Command-line tool to ingest Islandora objects using Islandora's REST interface.
- On the target Islandora instance
- Islandora REST
- Islandora REST Authen
- Optionally, Islandora REST Extras (see "Generating DC XML" below for more information).
- On the system where the script is run
- PHP 5.5.0 or higher.
- Composer
git clone https://github.com/mjordan/islandora_rest_ingester.git
cd islandora_rest_ingester
php composer.phar install
(or equivalent on your system, e.g.,./composer install
)
Islandora Batch, Islandora Book Batch, and Islandora Newspaper Batch are the standard go-to tools for ingesting large amounts of content into Islandora. Other batch ingest modules also exist, such as Islandora Compound Batch. The command-line interfaces to these tools enable ingestion of thousands of objects at a time and also allow for scripted ingests, for example in automated workflows. But, they all need to be run as drush
commands on the Islandora server.
The Islandora REST Ingester offers the ability to ingest content from any location that has HTTP access to your Islandora server. Some use cases for this ability include:
- the content is prepared by external partners (service providers, other libraries, etc.) and you want to allow them to ingest that content
- for security policy reasons, it is problematic to have people logging into your Islandora server to run
drush
commands - during batch ingest, you will need to have enough disk space on your Islandora server for both the raw input data and the copies in Islandora created during ingestion (in other words, double the disk space taken up by your content)
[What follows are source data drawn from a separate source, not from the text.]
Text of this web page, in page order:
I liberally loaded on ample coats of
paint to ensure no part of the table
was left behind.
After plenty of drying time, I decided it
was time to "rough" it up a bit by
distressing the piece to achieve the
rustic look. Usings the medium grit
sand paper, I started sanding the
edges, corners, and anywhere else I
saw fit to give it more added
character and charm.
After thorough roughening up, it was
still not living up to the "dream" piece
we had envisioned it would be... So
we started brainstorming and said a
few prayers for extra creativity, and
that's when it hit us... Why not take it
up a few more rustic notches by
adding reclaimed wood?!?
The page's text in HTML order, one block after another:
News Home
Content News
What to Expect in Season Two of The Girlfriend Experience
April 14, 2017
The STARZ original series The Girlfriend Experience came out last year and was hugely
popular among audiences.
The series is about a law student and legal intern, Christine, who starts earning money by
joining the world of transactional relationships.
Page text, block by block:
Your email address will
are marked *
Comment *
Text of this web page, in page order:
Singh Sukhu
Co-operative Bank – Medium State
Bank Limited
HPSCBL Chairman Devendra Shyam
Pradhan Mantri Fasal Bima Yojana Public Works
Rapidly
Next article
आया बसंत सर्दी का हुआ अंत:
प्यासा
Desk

- in automated ingestion workflows, moving content from where it is being digitized and processed to the filesystem of your Islandora server is problematic
Secondarily, ingestion tools that use Islandora's REST interface demonstrate the potential for the creation of desktop tools with graphical user interfaces (!) for ingesting content into Islandora, and for thinking about strategies and tools for batch ingesting content into Islandora CLAW, which has a REST interface.
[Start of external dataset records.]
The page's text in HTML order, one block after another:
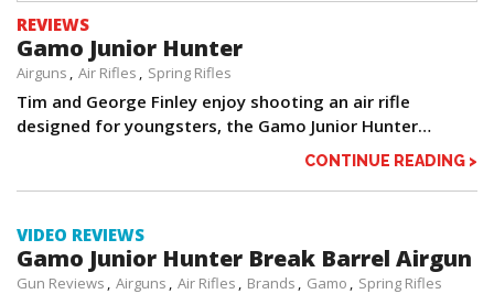
REVIEWS
Gamo Junior Hunter
Airguns Air Rifles Spring Rifles
Tim and George Finley enjoy shooting an air rifle
designed for youngsters, the Gamo Junior Hunter…
CONTINUE READING >
VIDEO REVIEWS
Gamo Junior Hunter Break Barrel Airgun
Gun Reviews Airguns Air Rifles Brands Gamo Spring Rifles
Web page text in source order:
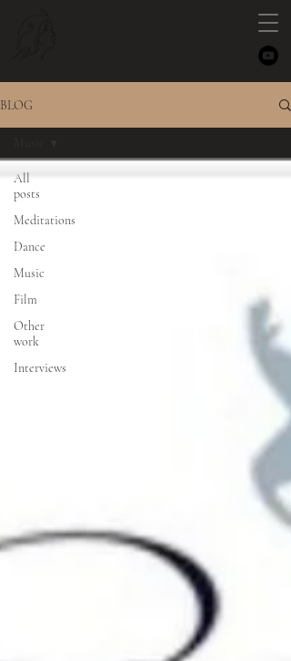
BLOG
All
posts
Meditations
Dance
Music
Film
Other
work
Interviews
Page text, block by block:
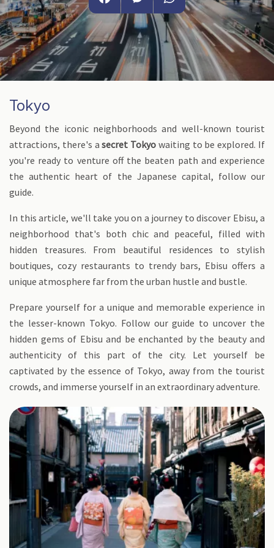
FacebookMessengerWhatsApp
Tokyo
Beyond the iconic neighborhoods and well-known tourist
attractions, there's asecret Tokyo waiting to be explored. If
you're ready to venture off the beaten path and experience
the authentic heart of the Japanese capital, follow our
guide.
In this article, we'll take you on a journey to discover Ebisu, a
neighborhood that's both chic and peaceful, filled with
hidden treasures. From beautiful residences to stylish
boutiques, cozy restaurants to trendy bars, Ebisu offers a
unique atmosphere far from the urban hustle and bustle.
Prepare yourself for a unique and memorable experience in
the lesser-known Tokyo. Follow our guide to uncover the
hidden gems of Ebisu and be enchanted by the beauty and
authenticity of this part of the city. Let yourself be
captivated by the essence of Tokyo, away from the tourist
crowds, and immerse yourself in an extraordinary adventure.
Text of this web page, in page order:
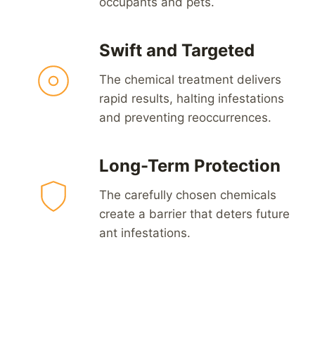
Swift and Targeted
The chemical treatment delivers
rapid results, halting infestations
and preventing reoccurrences.
Long-Term Protection
The carefully chosen chemicals
create a barrier that deters future
ant infestations.
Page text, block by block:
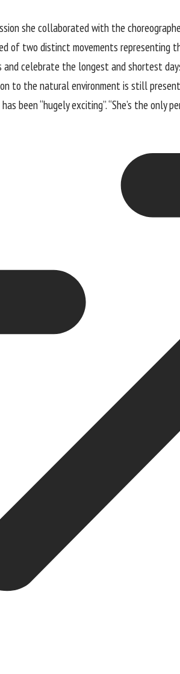
she collaborated with the
of two distinct movements representing
celebrate the longest and shortest
to the natural environment is still
been “hugely exciting”. “She’s the only
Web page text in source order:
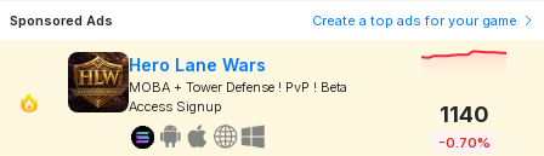
Sponsored Ads Create a top ads for your game
Hero Lane Wars
MOBA + Tower Defense ! PvP ! Beta
Access Signup
1140
-0.70%

One significant advantage that the drush
-based batch modules have over the Islandora REST Ingester is that they can ingest datastream files that exceed the Islandora server's maximum file upload setting. This setting is configurable but has practical limits. Because the Islandora REST Ingester ingests objects over HTTP, it is also succeptible to this maxiumum file size.
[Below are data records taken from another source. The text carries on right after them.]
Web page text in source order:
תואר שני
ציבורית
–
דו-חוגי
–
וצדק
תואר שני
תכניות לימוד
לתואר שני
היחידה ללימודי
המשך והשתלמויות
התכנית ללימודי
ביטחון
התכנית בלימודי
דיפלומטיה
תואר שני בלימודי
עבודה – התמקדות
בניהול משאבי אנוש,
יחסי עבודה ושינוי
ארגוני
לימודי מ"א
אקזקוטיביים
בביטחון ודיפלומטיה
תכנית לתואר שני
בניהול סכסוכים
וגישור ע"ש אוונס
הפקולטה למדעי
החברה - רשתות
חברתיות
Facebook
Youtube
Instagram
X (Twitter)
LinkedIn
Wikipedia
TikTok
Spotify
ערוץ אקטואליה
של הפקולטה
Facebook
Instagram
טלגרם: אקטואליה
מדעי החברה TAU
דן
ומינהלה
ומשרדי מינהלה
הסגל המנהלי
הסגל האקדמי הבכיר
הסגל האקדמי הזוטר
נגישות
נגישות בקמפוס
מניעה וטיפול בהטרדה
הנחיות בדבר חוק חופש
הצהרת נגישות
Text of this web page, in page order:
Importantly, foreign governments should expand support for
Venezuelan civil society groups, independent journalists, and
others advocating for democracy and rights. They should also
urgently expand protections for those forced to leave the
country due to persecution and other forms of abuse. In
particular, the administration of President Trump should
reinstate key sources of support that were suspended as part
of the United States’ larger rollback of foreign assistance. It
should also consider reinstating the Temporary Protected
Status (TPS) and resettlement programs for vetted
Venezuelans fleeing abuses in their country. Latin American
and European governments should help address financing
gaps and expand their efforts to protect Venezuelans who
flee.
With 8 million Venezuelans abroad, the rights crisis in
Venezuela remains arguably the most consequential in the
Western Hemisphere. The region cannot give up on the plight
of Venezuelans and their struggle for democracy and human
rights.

The Islandora REST Ingester provides an option, --max_file_size
, that will skip ingesting any datastream above the specified number of megabytes. All datastreams skipped for this reason are logged.
The REST Ingester does not use Islandora Batch's batch sets.
Currently, this tool ingests single-file Islandora objects (basic and large image, PDF, video, etc.), collection objects, compound objects, book objects, and newspaper issue objects (not newspaper objects).
Single-file objects include all content models that have no child objects. To prepare your content for ingesting, within the input directory, create subdirectories for each object. Within each, put a MODS.xml file and the file intended to be the OBJ datastream. This file should be named 'OBJ' and have whichever extension is appropriate for its content. Subdirectories that do not contain a MODS.xml file are skipped:
sampleinput/
├── foo
│ ├── MODS.xml
│ └── OBJ.png
├── bar
│ ├── MODS.xml
│ └── OBJ.jpg
├── empty
└── baz
├── MODS.xml
├── TN.png
└── OJB.jpg
You may add whatever additional datastream files you want to the object directories. For example, if you want to pregenerate FITS output for each object, you can add TECHMD.xml
and it will be ingested as the TECHMD datastream. Another common use for ingesting pregenerated datastream files is custom thumbnails.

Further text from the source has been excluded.